> [What the task requires]: Transcribe the entries below exactly, starting with the line that has "inhabitants / km ²." and stopping after the line that has "Cardiovascular catheters are thin, flexible"; no pictures belong in the copy.

======== Input data

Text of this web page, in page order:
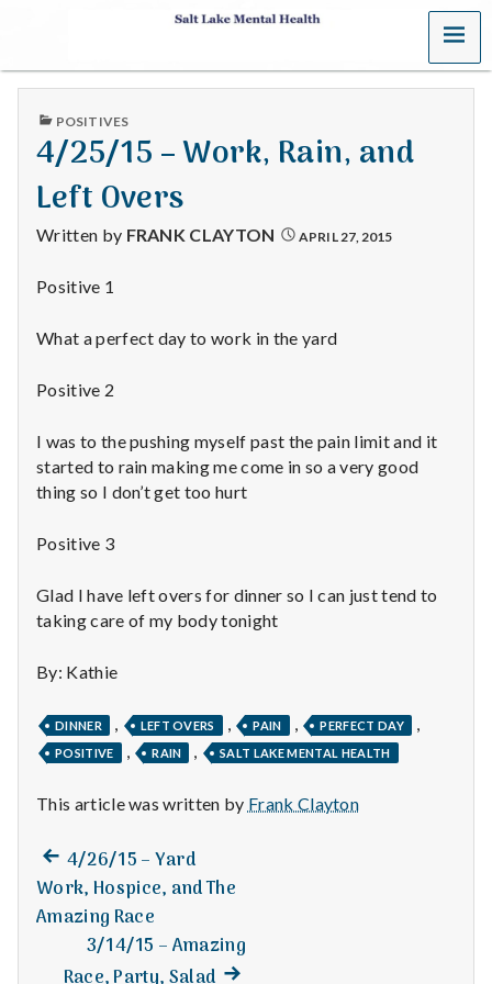
S
a
l
t
L
a
k
e
e
n
t
a
H
e
a
t
h
Depleting
depression
MENU
PUBLISHED
POSITIVES
4/25/15 – Work, Rain, and
Left Overs
Written by FRANK CLAYTON APRIL 27, 2015
Positive 1
What a perfect day to work in the yard
Positive 2
I was to the pushing myself past the pain limit and it
started to rain making me come in so a very good
thing so I don’t get too hurt
Positive 3
Glad I have left overs for dinner so I can just tend to
taking care of my body tonight
By: Kathie
DINNER LEFT OVERS PAIN PERFECT DAY
POSITIVE RAIN SALT LAKE MENTAL HEALTH
This article was written by Frank Clayton
Post
navigation
Previous
post:
4/26/15 – Yard
Work, Hospice, and The
Amazing Race
3/14/15 – Amazing
Next
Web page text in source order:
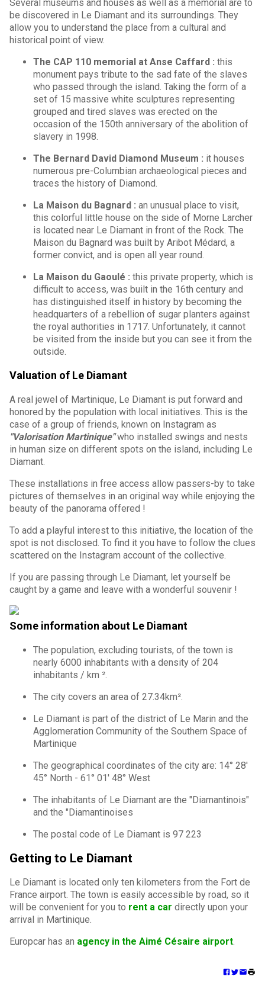
Several museums and houses as well as a memorial are to
be discovered in Le Diamant and its surroundings. They
allow you to understand the place from a cultural and
historical point of view.
The CAP 110 memorial at Anse Caffard : this
monument pays tribute to the sad fate of the slaves
who passed through the island. Taking the form of a
set of 15 massive white sculptures representing
grouped and tired slaves was erected on the
occasion of the 150th anniversary of the abolition of
slavery in 1998.
The Bernard David Diamond Museum : it houses
numerous pre-Columbian archaeological pieces and
traces the history of Diamond.
La Maison du Bagnard : an unusual place to visit,
this colorful little house on the side of Morne Larcher
is located near Le Diamant in front of the Rock. The
Maison du Bagnard was built by Aribot Médard, a
former convict, and is open all year round.
La Maison du Gaoulé : this private property, which is
difficult to access, was built in the 16th century and
has distinguished itself in history by becoming the
headquarters of a rebellion of sugar planters against
the royal authorities in 1717. Unfortunately, it cannot
be visited from the inside but you can see it from the
outside.
Valuation of Le Diamant
A real jewel of Martinique, Le Diamant is put forward and
honored by the population with local initiatives. This is the
case of a group of friends, known on Instagram as
"Valorisation Martinique"who installed swings and nests
in human size on different spots on the island, including Le
Diamant.
These installations in free access allow passers-by to take
pictures of themselves in an original way while enjoying the
beauty of the panorama offered !
To add a playful interest to this initiative, the location of the
spot is not disclosed. To find it you have to follow the clues
scattered on the Instagram account of the collective.
If you are passing through Le Diamant, let yourself be
caught by a game and leave with a wonderful souvenir !
Some information about Le Diamant
The population, excluding tourists, of the town is
nearly 6000 inhabitants with a density of 204
inhabitants / km ².
The city covers an area of 27.34km².
Le Diamant is part of the district of Le Marin and the
Agglomeration Community of the Southern Space of
Martinique
The geographical coordinates of the city are: 14° 28'
45° North - 61° 01' 48° West
The inhabitants of Le Diamant are the "Diamantinois"
and the "Diamantinoises
The postal code of Le Diamant is 97 223
Getting to Le Diamant
Le Diamant is located only ten kilometers from the Fort de
France airport. The town is easily accessible by road, so it
will be convenient for you to rent a car directly upon your
arrival in Martinique.
Europcar has an agency in the Aimé Césaire airport.
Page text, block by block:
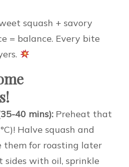
squash + savory
= balance. Every bite
40 mins): Preheat that
Halve squash and
them for roasting later
with oil, sprinkle
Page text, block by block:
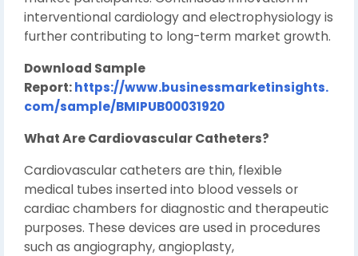
interventional cardiology and electrophysiology is
further contributing to long-term market growth.
Download Sample
Report:https://www.businessmarketinsights.
com/sample/BMIPUB00031920
What Are Cardiovascular Catheters?
Cardiovascular catheters are thin, flexible
medical tubes inserted into blood vessels or
cardiac chambers for diagnostic and therapeutic
purposes. These devices are used in procedures
such as angiography, angioplasty,
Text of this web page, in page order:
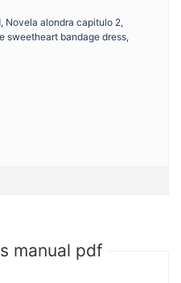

================

> [Reply to the exercise]:
inhabitants / km ².
The city covers an area of 27.34km².
Le Diamant is part of the district of Le Marin and the
Agglomeration Community of the Southern Space of
Martinique
The geographical coordinates of the city are: 14° 28'
45° North - 61° 01' 48° West
The inhabitants of Le Diamant are the "Diamantinois"
and the "Diamantinoises
The postal code of Le Diamant is 97 223
Getting to Le Diamant
Le Diamant is located only ten kilometers from the Fort de
France airport. The town is easily accessible by road, so it
will be convenient for you to rent a car directly upon your
arrival in Martinique.
Europcar has an agency in the Aimé Césaire airport.
Page text, block by block:
squash + savory
= balance. Every bite
40 mins): Preheat that
Halve squash and
them for roasting later
with oil, sprinkle
Page text, block by block:
interventional cardiology and electrophysiology is
further contributing to long-term market growth.
Download Sample
Report:https://www.businessmarketinsights.
com/sample/BMIPUB00031920
What Are Cardiovascular Catheters?
Cardiovascular catheters are thin, flexible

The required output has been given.